Research Description

Synthesis, isolation, characterization and use: Our research group at Dalhousie is absorbed with synthetic chemistry based around the naturally occurring polypyrrolic framework. Our synthetic chemistry background and experience encompass: natural products isolation and synthesis; design, synthesis and evaluation of new molecular systems with enriched optical and photochemical properties; manipulations of and new routes towards pyrrole- and dipyrrin-containing frameworks and complexes; and the construction of macromolecules via self-assembly and through the painstaking step-wise formation of covalent bonds. The photochemical properties of many of the systems that the Thompson groups designs facilitate applications in materials and biomolecular sciences, e.g. sensors, tags, photodynamic therapy/inactivation. The Thompson group is involved in several collaborations where researchers with expertise in other disciplines provide insight that complements our synthetic expertise. Such associations provide trainees with opportunities across a wide variety of research areas and demonstrate that organic and natural products chemistry is key to many areas of science. A synergistic yet entirely separate program investigates medicinal aspects of tripyrrolic prodigiosin-based frameworks. 

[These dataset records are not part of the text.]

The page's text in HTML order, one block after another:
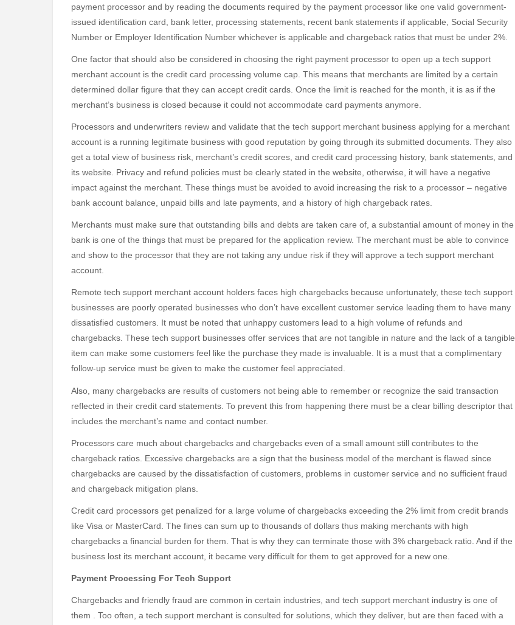
payment processor and by reading the documents required by the payment processor like one valid government-
issued identification card, bank letter, processing statements, recent bank statements if applicable, Social Security
Number or Employer Identification Number whichever is applicable and chargeback ratios that must be under 2%.
One factor that should also be considered in choosing the right payment processor to open up a tech support
merchant account is the credit card processing volume cap. This means that merchants are limited by a certain
determined dollar figure that they can accept credit cards. Once the limit is reached for the month, it is as if the
merchant’s business is closed because it could not accommodate card payments anymore.
Processors and underwriters review and validate that the tech support merchant business applying for a merchant
account is a running legitimate business with good reputation by going through its submitted documents. They also
get a total view of business risk, merchant’s credit scores, and credit card processing history, bank statements, and
its website. Privacy and refund policies must be clearly stated in the website, otherwise, it will have a negative
impact against the merchant. These things must be avoided to avoid increasing the risk to a processor – negative
bank account balance, unpaid bills and late payments, and a history of high chargeback rates.
Merchants must make sure that outstanding bills and debts are taken care of, a substantial amount of money in the
bank is one of the things that must be prepared for the application review. The merchant must be able to convince
and show to the processor that they are not taking any undue risk if they will approve a tech support merchant
account.
Remote tech support merchant account holders faces high chargebacks because unfortunately, these tech support
businesses are poorly operated businesses who don’t have excellent customer service leading them to have many
dissatisfied customers. It must be noted that unhappy customers lead to a high volume of refunds and
chargebacks. These tech support businesses offer services that are not tangible in nature and the lack of a tangible
item can make some customers feel like the purchase they made is invaluable. It is a must that a complimentary
follow-up service must be given to make the customer feel appreciated.
Also, many chargebacks are results of customers not being able to remember or recognize the said transaction
reflected in their credit card statements. To prevent this from happening there must be a clear billing descriptor that
includes the merchant’s name and contact number.
Processors care much about chargebacks and chargebacks even of a small amount still contributes to the
chargeback ratios. Excessive chargebacks are a sign that the business model of the merchant is flawed since
chargebacks are caused by the dissatisfaction of customers, problems in customer service and no sufficient fraud
and chargeback mitigation plans.
Credit card processors get penalized for a large volume of chargebacks exceeding the 2% limit from credit brands
like Visa or MasterCard. The fines can sum up to thousands of dollars thus making merchants with high
chargebacks a financial burden for them. That is why they can terminate those with 3% chargeback ratio. And if the
business lost its merchant account, it became very difficult for them to get approved for a new one.
Payment Processing For Tech Support
Chargebacks and friendly fraud are common in certain industries, and tech support merchant industry is one of
them . Too often, a tech support merchant is consulted for solutions, which they deliver, but are then faced with a

Dipyrrinato complexes: The Thompson group develops synthetic methods that advance the utility of the dipyrrolic dipyrrinato construct. Boron complexes of dipyrrins are known as BODIPYs, and are applied as fluorescent tags/dyes in molecular biology, with increasing use in electronic materials and emerging nanotechnologies. Our group develops enabling synthetic methodology that allows the synthesis of new dipyrrinato ligands and complexes featuring previously-unattainable substituents and thereby exhibiting novel and enhanced electronic properties. Invited talks include Gordon, ACS, International Porphyrin and Phthalocyanine Conferences. We pioneered Cl-BODIPYs, a new genre of BODIPYs designed to be facile to substitute at boron, thus expanding the repertoire of BODIPYs in photophysical and biochemical/tagging applications. We developed unprecedented methodology to remove and/or amend the –BF2 moiety of F-BODIPYs, thus enabling new photophysical applications. We synthesized and characterized the parent (unsubstituted) dipyrrin, despite its inherent instability and claims by others that this compound was elusive. We developed a quantitative-yielding bench-top route to F-BODIPYs that requires neither special apparatus nor anhydrous solvents. We developed a probe to evaluate ligand donicity of dipyrrins and aza-dipyrrins. we developed pyrrolide-based Ru(II) trials that exhibit unprecedented light: dark toxicity profiles. Our invited article in Chemical Reviews, Advances in the Chemistry of Dipyrrins and their Complexes (ChemRev2007, 107, 1831-1861), was described by reviewers as a “truly outstanding, landmark review” and a “fine, timely and important review”. This review remains a go-to resource in the field, as demonstrated by continued citation (more than 600 citations March 2021). According to the Web of ScienceTM, as of March 2015 (and ongoing to the present time), this highly cited paper receives enough citations to place it in the top 1% of its academic field based on thresholds for the field and publication year, demonstrating the lasting impact of our contribution to this area.

Natural product-derived prodigiosenes: The Thompson group is an expert in the synthesis of derivatives of the natural product prodigiosin, drawing upon our organic chemistry expertise. One of our designs is a lead compound for breast cancer and leukemia, following impressive in-vivo hollow fibre assays and toxicity profiles in mice. Other analogues are antimalarials and/or antimicrobials. We collaborate extensively to evaluate activity and build structure activity relationships, to guide us in the design and synthesis of variants with improved and more selective activities. 

Development of new synthetic methods: We design and develop synthetic methods to efficiently prepare needed functionalities and structural frameworks. As examples, we developed: a route to new annulated bis(pyrrole)s with skeletons akin to natural product indolic analogues; a chemoselective route to ester debenzylation; a thiono-ester route to protected pyrrole; and synthetic strategies utilizing the rich chemistry of sulfur to temper the nucleophilicity of pyrroles.